Kaggle offers a 100% free platform for all users – but there are some restrictions depending on the resources you're using.

For example, you can use their CPU system for an unlimited amount of time. But there are strict limitations on GPU and TPU usage. You can use their GPU for 30 hours and TPU for 20 hours in a week. It gets resets each week, and then you get a fresh 30 hours GPU usage and 20 hours TPU usage at the start of the new week.

Kaggle Website

Alongside Kaggle, there are another popular platforms for machine learning engineers and data scientists – like Google Colaboratory, or Google Colab for short.

In Google Colab, you can also use their CPU and GPU, but the free versions have more limitations than the free Kaggle account. In Google Colab, you can not get any GPU computational power until they allocate it from their free units. You don't know how many hours you can use, and you don't even know if you have any chance to get units over the next few days.

In order to get all the features, you need to subscribe to their pro plans which are quite expensive.

But sometimes you still may want to use Colab, in most cases for short tasks.
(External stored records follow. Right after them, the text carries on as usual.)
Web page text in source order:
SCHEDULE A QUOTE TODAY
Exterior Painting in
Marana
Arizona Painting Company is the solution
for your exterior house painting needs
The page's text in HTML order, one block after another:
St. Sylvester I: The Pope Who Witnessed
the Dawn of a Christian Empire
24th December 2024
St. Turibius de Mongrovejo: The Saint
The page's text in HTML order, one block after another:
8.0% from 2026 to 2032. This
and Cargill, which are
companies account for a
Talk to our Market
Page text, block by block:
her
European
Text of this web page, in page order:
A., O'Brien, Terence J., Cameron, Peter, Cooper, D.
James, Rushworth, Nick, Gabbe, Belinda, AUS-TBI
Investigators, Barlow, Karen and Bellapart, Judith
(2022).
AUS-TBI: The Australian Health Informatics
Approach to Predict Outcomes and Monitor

In Colab, you can directly connect your Google Drive and use your datasets from there. You can also store your output from the notebook to Google Drive if you want.

When you're working on a project, though, sometimes you'll want to use datasets from Kaggle in Google Colab. So you'll need to download the dataset from Kaggle and upload that to Colab's temporary storage or your Google Drive.
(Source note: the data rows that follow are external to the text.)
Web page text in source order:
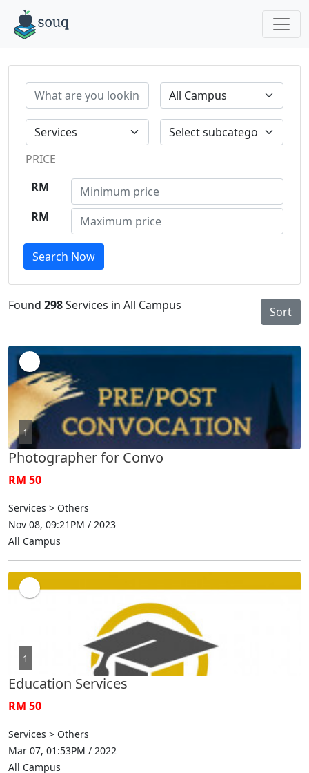
PRICE
RM
RM
Search Now
Found 298Services in All Campus Sort
1
Photographer for Convo
RM 50
Services > Others
Nov 08, 09:21PM / 2023
All Campus
1
Education Services
RM 50
Services > Others
Mar 07, 01:53PM / 2022
All Campus
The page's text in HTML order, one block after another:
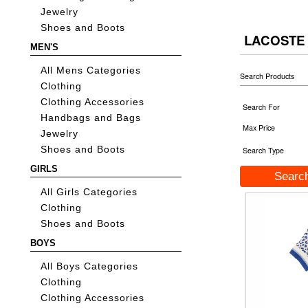
Jewelry
Shoes and Boots
MEN'S
All Mens Categories
Clothing
Clothing Accessories
Handbags and Bags
Jewelry
Shoes and Boots
GIRLS
All Girls Categories
Clothing
Shoes and Boots
BOYS
All Boys Categories
Clothing
Clothing Accessories
Search Products
Search For
Max Price
Search Type
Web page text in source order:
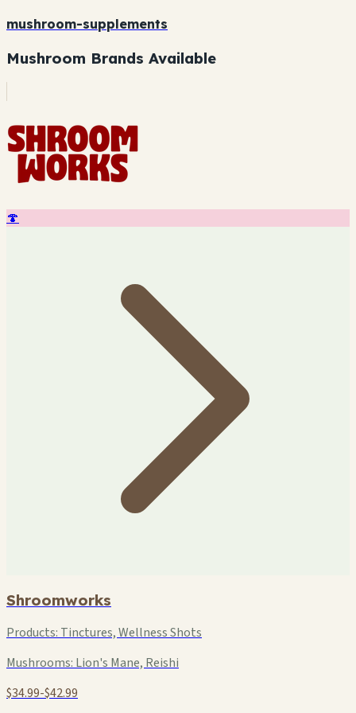
mushroom-supplements
Mushroom Brands Available
🍄
Shroomworks
Products:Tinctures, Wellness Shots
Mushrooms:Lion's Mane, Reishi
$34.99-$42.99
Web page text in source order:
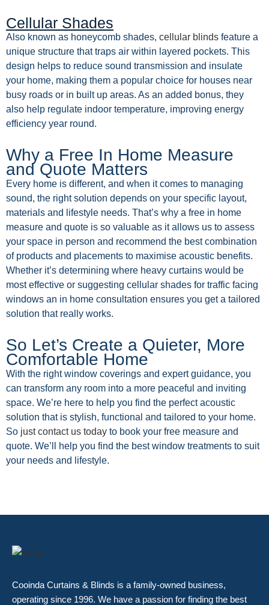
Cellular Shades
Also known as honeycomb shades, cellular blinds feature a
unique structure that traps air within layered pockets. This
design helps to reduce sound transmission and insulate
your home, making them a popular choice for houses near
busy roads or in built up areas. As an added bonus, they
also help regulate indoor temperature, improving energy
efficiency year round.
Why a Free In Home Measure
and Quote Matters
Every home is different, and when it comes to managing
sound, the right solution depends on your specific layout,
materials and lifestyle needs. That’s why a free in home
measure and quote is so valuable as it allows us to assess
your space in person and recommend the best combination
of products and placements to maximise acoustic benefits.
Whether it’s determining where heavy curtains would be
most effective or suggesting cellular shades for traffic facing
windows an in home consultation ensures you get a tailored
solution that really works.
So Let’s Create a Quieter, More
Comfortable Home
With the right window coverings and expert guidance, you
can transform any room into a more peaceful and inviting
space. We’re here to help you find the perfect acoustic
solution that is stylish, functional and tailored to your home.
So just contact us today to book your free measure and
quote. We’ll help you find the best window treatments to suit
your needs and lifestyle.
Cooinda Curtains & Blinds is a family-owned business,
operating since 1996. We have a passion for finding the best

You can probably guess that this is a very time-consuming process.

But there is a way that you can directly download a Kaggle dataset using an API call in the Google Colab's notebook! In this article, I am going to show you how you can do that.

I've broken this tutorial down into separate parts for better understanding. You can get a clear overview of the entire article here:

Types of Kaggle datasets
Prerequisites
Setup Google Colab for using Kaggle API
Install Kaggle library
Mount Google Drive to Colab
Add the Kaggle API Token to Colab Notebook
Download Kaggle dataset
Download Kaggle Competition dataset
Download Specifc file from Kaggle Competition dataset
Conclusion

Video

If you would like to watch all of the steps from a video, you're in luck – I made this video just for you:

Types of Kaggle Datasets

Normally Kaggle provides two types of datasets: typical datasets that anyone can upload, and competition datasets. In the competition datasets, the competition organizers typically add/upload the datasets.

Even though you can download a Kaggle dataset easily, you can't download a competition dataset if you don't participate in that competition. But some competitions remain open, and you can access their datasets via "Late Submission". So just make sure to check.

Prerequisites

To go through this tutorial and get the most ouf of it, you'll need a Kaggle account, and that is completely free. Simply head over to the official website of Kaggle, and create an account if you don't have one already.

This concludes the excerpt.